[Items from a data source]
======

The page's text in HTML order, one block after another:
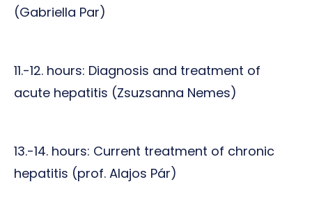
(Gabriella Par)
11.-12. hours: Diagnosis and treatment of
acute hepatitis (Zsuzsanna Nemes)
13.-14. hours: Current treatment of chronic
hepatitis (prof. Alajos Pár)
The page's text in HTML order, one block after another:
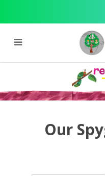
Spyglass Book
Our
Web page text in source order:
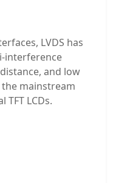
LVDS has
interference
and low
mainstream
LCDs.
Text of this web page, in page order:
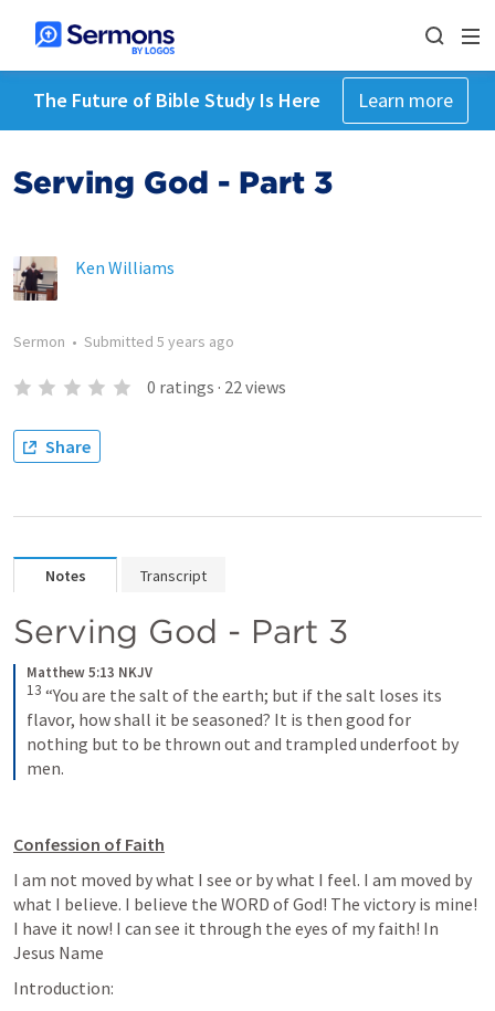
The Future of Bible Study Is Here Learn more
Serving God - Part 3
Ken Williams
Sermon • Submitted 5 years ago
0 ratings · 22views
Share
Notes Transcript
Serving God - Part 3
Matthew 5:13 NKJV
13 “You are the salt of the earth; but if the salt loses its
flavor, how shall it be seasoned? It is then good for
nothing but to be thrown out and trampled underfoot by
men.
Confession of Faith
I am not moved by what I see or by what I feel. I am moved by
what I believe. I believe the WORD of God! The victory is mine!
I have it now! I can see it through the eyes of my faith! In
Jesus Name
Introduction:

======

## Task objective
From the first line to the last, print the records exactly; leave out the pictures.

## Response
The page's text in HTML order, one block after another:
(Gabriella Par)
11.-12. hours: Diagnosis and treatment of
acute hepatitis (Zsuzsanna Nemes)
13.-14. hours: Current treatment of chronic
hepatitis (prof. Alajos Pár)
The page's text in HTML order, one block after another:
Spyglass Book
Our
Web page text in source order:
LVDS has
interference
and low
mainstream
LCDs.
Text of this web page, in page order:
The Future of Bible Study Is Here Learn more
Serving God - Part 3
Ken Williams
Sermon • Submitted 5 years ago
0 ratings · 22views
Share
Notes Transcript
Serving God - Part 3
Matthew 5:13 NKJV
13 “You are the salt of the earth; but if the salt loses its
flavor, how shall it be seasoned? It is then good for
nothing but to be thrown out and trampled underfoot by
men.
Confession of Faith
I am not moved by what I see or by what I feel. I am moved by
what I believe. I believe the WORD of God! The victory is mine!
I have it now! I can see it through the eyes of my faith! In
Jesus Name
Introduction:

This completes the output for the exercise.